Advice for taking the last 10s of audio without FFMPEG or re-encoding
Hey folks. Im trying to do some processing on audio in chunks instead of reading directly off the full outputted webm file.
The reason is that I need to make sure the duration is known and for some reason the duration tags when recording are reported as N/A (https://stackoverflow.com/questions/34118013/how-to-determine-webm-duration-using-ffprobe and https://github.com/SamuelScheit/puppeteer-stream/issues/136). Seems like the common solution is to re-encode the file to fix the duration, which doesn't seem very efficient if you want to process new data every 10s or so.
What i'm trying to do is process the latest chunks of audio every 10s so the entire file isn't useful to me. This is what I have so far but i'm definitely missing something important with webm. Im guessing its probably because of the missing header information but not sure.
let buffer: Buffer = Buffer.from([])
const writableStream = new Stream.Writable({
write(chunk, encoding, callback) {
buffer = Buffer.concat([chunk, buffer])
callback();
}
});
const stream = await getStream(page, {
audio: true,
video: false,
});
stream.pipe(writableStream);
// let fromTime = 0;
const intervalTime = 10 * 1000;
const reportInterval = setInterval(() => {
// Write a webm file thats 10s long. This will be used for processing.

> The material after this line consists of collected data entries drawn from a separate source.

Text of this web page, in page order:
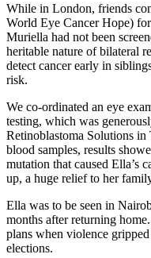
While in London, friends
World Eye Cancer Hope)
Muriella had not been
heritable nature of bilateral
detect cancer early in
risk.
We co-ordinated an eye
testing, which was
Retinoblastoma Solutions
blood samples, results
mutation that caused Ella’s
up, a huge relief to her
Ella was to be seen in
months after returning
plans when violence
elections.
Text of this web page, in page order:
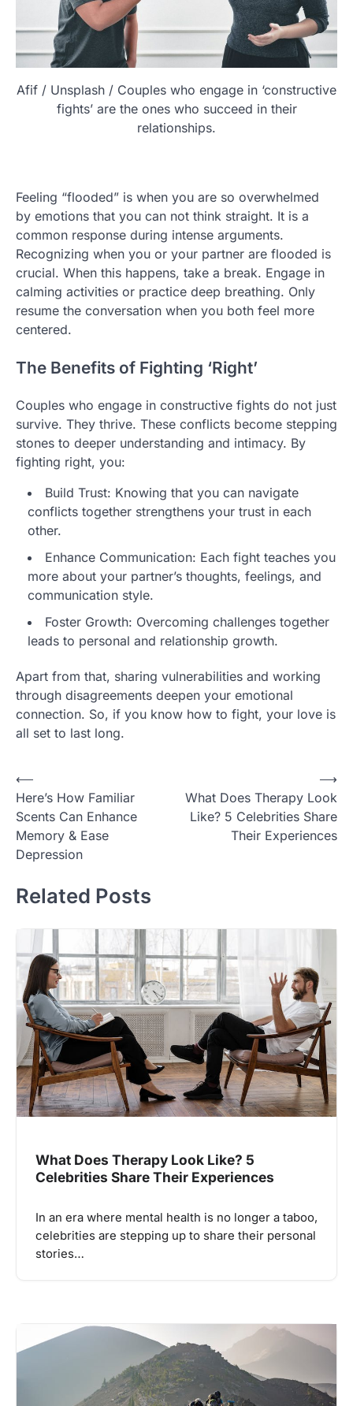
Afif / Unsplash / Couples who engage in ‘constructive
fights’ are the ones who succeed in their
relationships.
Feeling “flooded” is when you are so overwhelmed
by emotions that you can not think straight. It is a
common response during intense arguments.
Recognizing when you or your partner are flooded is
crucial. When this happens, take a break. Engage in
calming activities or practice deep breathing. Only
resume the conversation when you both feel more
centered.
The Benefits of Fighting ‘Right’
Couples who engage in constructive fights do not just
survive. They thrive. These conflicts become stepping
stones to deeper understanding and intimacy. By
fighting right, you:
Build Trust: Knowing that you can navigate
conflicts together strengthens your trust in each
other.
Enhance Communication: Each fight teaches you
more about your partner’s thoughts, feelings, and
communication style.
Foster Growth: Overcoming challenges together
leads to personal and relationship growth.
Apart from that, sharing vulnerabilities and working
through disagreements deepen your emotional
connection. So, if you know how to fight, your love is
all set to last long.
Post
navigation
⟵
Here’s How Familiar
Scents Can Enhance
Memory & Ease
Depression
What Does Therapy Look
Like? 5 Celebrities Share
Their Experiences
⟶
Related Posts
What Does Therapy Look Like? 5
Celebrities Share Their Experiences
In an era where mental health is no longer a taboo,
celebrities are stepping up to share their personal
stories…

writeFile(`./chunks/example.webm`, buffer).catch((error) => {
console.log(error)
})
buffer = Buffer.from([])
}, intervalTime);
In this case example.webm refused to load anything.
I've seen the example with the discord stream but it doesn't seem very applicable. I feel like this is a good usecase for people who don't need to record the raw audio. If anyone has pointers on WebM or relatively simple documentation please lmk. Any advice is appreciated.
For one, to get the video in 10 second chunks, reprocessing the video is necessary, as there are headers at the start of file to tell the reader that it is a webm file. Therefore, the line buffer = Buffer.from([]) will make the stream afterwards unusable ( Haven't worked out how to fix that ). However, if you only want to know the duration of the video, just use ffmpeg -hide_banner -i ( YOUR VIDEO ) -f null - 2>&1 | grep time= | tr -d "\n" | sed -E 's/.?time=//' | grep -o '^\S' . This parses the entire video, instead of looking at the ( In this case nonexistent ) time headers. If you want to write a node version of that command, be warned that ffmpeg prints to sterr, not stout.